### Exercise details
An exact retyping of all lines below is the answer; pictures do not belong in it.

### Exercise materials

—————

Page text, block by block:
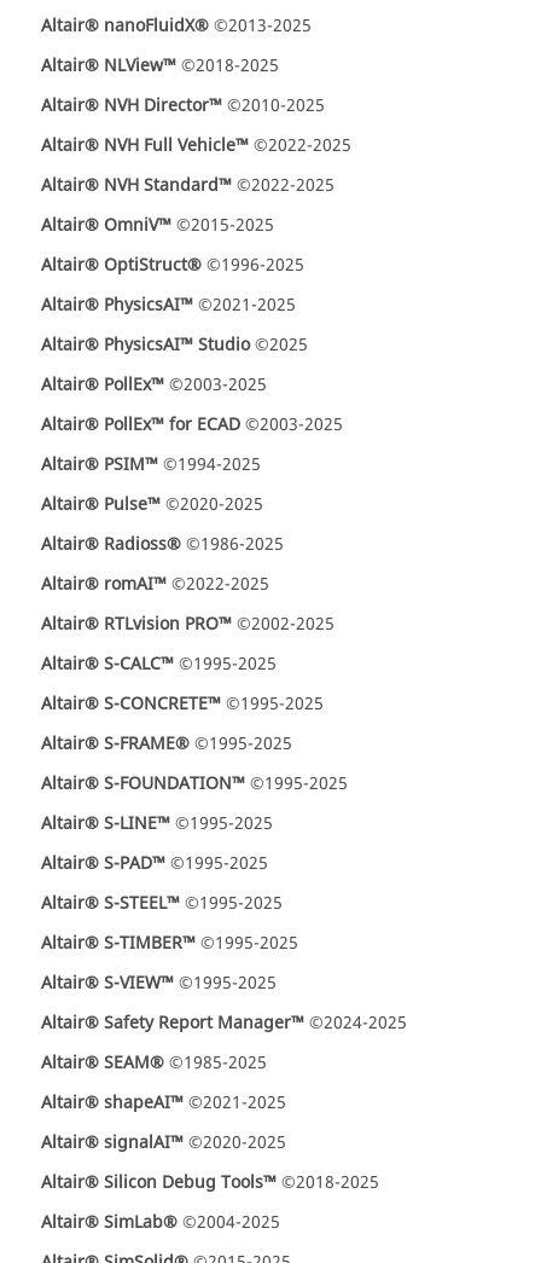
Altair® nanoFluidX®©2013-2025
Altair® NLView™©2018-2025
Altair® NVH Director™©2010-2025
Altair® NVH Full Vehicle™©2022-2025
Altair® NVH Standard™©2022-2025
Altair® OmniV™©2015-2025
Altair® OptiStruct®©1996-2025
Altair® PhysicsAI™©2021-2025
Altair® PhysicsAI™ Studio©2025
Altair® PollEx™©2003-2025
Altair® PollEx™ for ECAD©2003-2025
Altair® PSIM™©1994-2025
Altair® Pulse™©2020-2025
Altair® Radioss®©1986-2025
Altair® romAI™©2022-2025
Altair® RTLvision PRO™©2002-2025
Altair® S-CALC™©1995-2025
Altair® S-CONCRETE™©1995-2025
Altair® S-FRAME®©1995-2025
Altair® S-FOUNDATION™©1995-2025
Altair® S-LINE™©1995-2025
Altair® S-PAD™©1995-2025
Altair® S-STEEL™©1995-2025
Altair® S-TIMBER™©1995-2025
Altair® S-VIEW™©1995-2025
Altair® Safety Report Manager™©2024-2025
Altair® SEAM®©1985-2025
Altair® shapeAI™©2021-2025
Altair® signalAI™©2020-2025
Altair® Silicon Debug Tools™©2018-2025
Altair® SimLab®©2004-2025

—————

### Response to the exercise
Page text, block by block:
Altair® nanoFluidX®©2013-2025
Altair® NLView™©2018-2025
Altair® NVH Director™©2010-2025
Altair® NVH Full Vehicle™©2022-2025
Altair® NVH Standard™©2022-2025
Altair® OmniV™©2015-2025
Altair® OptiStruct®©1996-2025
Altair® PhysicsAI™©2021-2025
Altair® PhysicsAI™ Studio©2025
Altair® PollEx™©2003-2025
Altair® PollEx™ for ECAD©2003-2025
Altair® PSIM™©1994-2025
Altair® Pulse™©2020-2025
Altair® Radioss®©1986-2025
Altair® romAI™©2022-2025
Altair® RTLvision PRO™©2002-2025
Altair® S-CALC™©1995-2025
Altair® S-CONCRETE™©1995-2025
Altair® S-FRAME®©1995-2025
Altair® S-FOUNDATION™©1995-2025
Altair® S-LINE™©1995-2025
Altair® S-PAD™©1995-2025
Altair® S-STEEL™©1995-2025
Altair® S-TIMBER™©1995-2025
Altair® S-VIEW™©1995-2025
Altair® Safety Report Manager™©2024-2025
Altair® SEAM®©1985-2025
Altair® shapeAI™©2021-2025
Altair® signalAI™©2020-2025
Altair® Silicon Debug Tools™©2018-2025
Altair® SimLab®©2004-2025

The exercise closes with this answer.